September 14th, 2005

Google has released a beta version of Google Blog Search, a service that finds blog posts. Its options support searching in date ranges, for posts by an author, posts in a given language and restricting searchs by URL or to blogs with certain words in their title. Google’s FAQ on this has a few interesting details, including

  • “The goal of Blog Search is to include every blog that publishes a site feed (either RSS or Atom).”
  • They diuscover blogs by monitoring ping services (e.g., weblogs.com) and started indexing in June 2005
  • While the query results are posts, “when there are entire blogs that seem to be a good match for your query, these will appear in a short list just above the main search results.”
  • You can subscribe the a query results as an RSS or Atom feed.
  • Google’s usual search operators (e.g., link:, site:, intitle:) are supported plus some blog specific ones.

Some observations:

  • Through some experimentation, I think identifying entire blogs relevant to a query is done by matching queries against blog titles, which has caused me to go and change the title of our blog.
  • Google doesn’t index the entire post page.
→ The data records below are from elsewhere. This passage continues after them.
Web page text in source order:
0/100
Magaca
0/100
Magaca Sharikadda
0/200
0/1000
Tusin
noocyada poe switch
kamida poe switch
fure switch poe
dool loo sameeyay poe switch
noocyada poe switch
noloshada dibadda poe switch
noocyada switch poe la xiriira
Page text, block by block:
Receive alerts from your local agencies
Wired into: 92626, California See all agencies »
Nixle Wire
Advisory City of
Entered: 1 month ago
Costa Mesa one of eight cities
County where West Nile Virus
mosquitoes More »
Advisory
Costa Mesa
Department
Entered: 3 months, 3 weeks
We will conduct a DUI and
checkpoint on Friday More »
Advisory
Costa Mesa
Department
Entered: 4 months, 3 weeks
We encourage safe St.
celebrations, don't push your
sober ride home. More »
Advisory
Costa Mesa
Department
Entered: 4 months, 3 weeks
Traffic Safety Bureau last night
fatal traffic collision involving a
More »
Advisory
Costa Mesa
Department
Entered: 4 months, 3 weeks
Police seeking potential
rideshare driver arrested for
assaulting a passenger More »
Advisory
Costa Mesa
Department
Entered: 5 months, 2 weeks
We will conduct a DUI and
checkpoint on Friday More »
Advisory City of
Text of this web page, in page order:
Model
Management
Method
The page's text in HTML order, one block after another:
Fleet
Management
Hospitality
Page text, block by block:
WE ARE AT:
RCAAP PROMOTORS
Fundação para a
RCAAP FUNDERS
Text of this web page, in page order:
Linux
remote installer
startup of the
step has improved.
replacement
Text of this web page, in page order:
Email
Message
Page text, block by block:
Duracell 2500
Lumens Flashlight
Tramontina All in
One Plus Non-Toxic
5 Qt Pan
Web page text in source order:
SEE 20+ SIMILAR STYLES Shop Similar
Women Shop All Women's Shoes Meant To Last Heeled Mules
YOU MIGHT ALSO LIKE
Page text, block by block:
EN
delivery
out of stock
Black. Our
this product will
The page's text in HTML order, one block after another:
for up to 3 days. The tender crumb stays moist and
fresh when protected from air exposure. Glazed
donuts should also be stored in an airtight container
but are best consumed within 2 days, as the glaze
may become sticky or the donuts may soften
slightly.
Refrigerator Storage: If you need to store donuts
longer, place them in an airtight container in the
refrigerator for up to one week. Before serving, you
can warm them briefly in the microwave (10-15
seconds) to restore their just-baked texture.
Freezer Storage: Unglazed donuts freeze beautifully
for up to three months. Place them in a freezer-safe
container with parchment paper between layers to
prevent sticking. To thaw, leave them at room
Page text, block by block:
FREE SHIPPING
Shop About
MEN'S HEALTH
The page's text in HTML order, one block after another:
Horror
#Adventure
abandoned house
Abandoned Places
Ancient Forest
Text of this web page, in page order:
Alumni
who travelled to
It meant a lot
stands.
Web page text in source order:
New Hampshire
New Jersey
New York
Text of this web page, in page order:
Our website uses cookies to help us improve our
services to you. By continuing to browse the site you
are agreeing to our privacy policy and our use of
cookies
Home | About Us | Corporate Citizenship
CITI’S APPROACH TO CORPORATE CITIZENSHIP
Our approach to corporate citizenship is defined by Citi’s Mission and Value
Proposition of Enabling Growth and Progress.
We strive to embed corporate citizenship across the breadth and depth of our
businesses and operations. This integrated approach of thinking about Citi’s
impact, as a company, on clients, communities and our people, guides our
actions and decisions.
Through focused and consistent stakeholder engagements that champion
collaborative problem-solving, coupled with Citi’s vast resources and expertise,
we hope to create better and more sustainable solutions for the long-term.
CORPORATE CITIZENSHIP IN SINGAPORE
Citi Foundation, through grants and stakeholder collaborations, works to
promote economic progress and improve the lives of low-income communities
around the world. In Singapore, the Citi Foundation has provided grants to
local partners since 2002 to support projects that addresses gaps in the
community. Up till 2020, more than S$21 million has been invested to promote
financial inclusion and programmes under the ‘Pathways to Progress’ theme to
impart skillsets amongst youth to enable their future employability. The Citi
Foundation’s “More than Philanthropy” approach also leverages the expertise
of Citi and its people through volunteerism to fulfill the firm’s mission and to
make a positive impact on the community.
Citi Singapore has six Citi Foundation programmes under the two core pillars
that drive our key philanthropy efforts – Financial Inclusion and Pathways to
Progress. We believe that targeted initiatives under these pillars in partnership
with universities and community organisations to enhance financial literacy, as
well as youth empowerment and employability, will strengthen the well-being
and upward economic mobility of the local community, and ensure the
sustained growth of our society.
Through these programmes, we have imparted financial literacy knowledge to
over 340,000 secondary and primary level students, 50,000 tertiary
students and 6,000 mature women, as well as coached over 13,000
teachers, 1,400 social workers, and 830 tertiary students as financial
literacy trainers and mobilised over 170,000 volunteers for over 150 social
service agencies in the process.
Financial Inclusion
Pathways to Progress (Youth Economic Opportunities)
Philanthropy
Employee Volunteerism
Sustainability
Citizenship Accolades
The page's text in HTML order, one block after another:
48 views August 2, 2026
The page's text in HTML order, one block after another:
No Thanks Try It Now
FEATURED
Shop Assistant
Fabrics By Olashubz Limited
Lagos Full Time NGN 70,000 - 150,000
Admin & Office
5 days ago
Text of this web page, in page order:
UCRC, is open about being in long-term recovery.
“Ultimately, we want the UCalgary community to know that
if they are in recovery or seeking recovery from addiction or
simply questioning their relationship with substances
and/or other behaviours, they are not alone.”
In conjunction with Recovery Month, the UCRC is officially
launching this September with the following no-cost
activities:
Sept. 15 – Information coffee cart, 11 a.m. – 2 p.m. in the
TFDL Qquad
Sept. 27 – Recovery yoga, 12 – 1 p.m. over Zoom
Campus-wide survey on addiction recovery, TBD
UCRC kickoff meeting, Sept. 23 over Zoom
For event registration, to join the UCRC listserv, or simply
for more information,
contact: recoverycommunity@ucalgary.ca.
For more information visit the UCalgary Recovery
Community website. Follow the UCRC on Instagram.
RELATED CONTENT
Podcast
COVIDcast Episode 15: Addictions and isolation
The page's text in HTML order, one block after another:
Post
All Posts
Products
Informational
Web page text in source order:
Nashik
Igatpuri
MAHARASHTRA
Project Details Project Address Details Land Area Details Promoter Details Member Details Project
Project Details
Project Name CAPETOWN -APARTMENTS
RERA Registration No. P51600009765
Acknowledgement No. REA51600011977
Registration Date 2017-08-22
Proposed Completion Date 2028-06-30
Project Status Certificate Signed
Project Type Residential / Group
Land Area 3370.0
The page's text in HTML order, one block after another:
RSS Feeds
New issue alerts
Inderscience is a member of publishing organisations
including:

It ignores, for example, text in the post template. I’m not sure if it’s getting the post text from the feed or if it tries to extract a post’s content from the template background. The former is easy to do, but some people only include a truncated version of their post in the feed. The latter is more robust, but also more difficult to do and do right.

Technorati and other blogs search services will have to work hard to compete with this.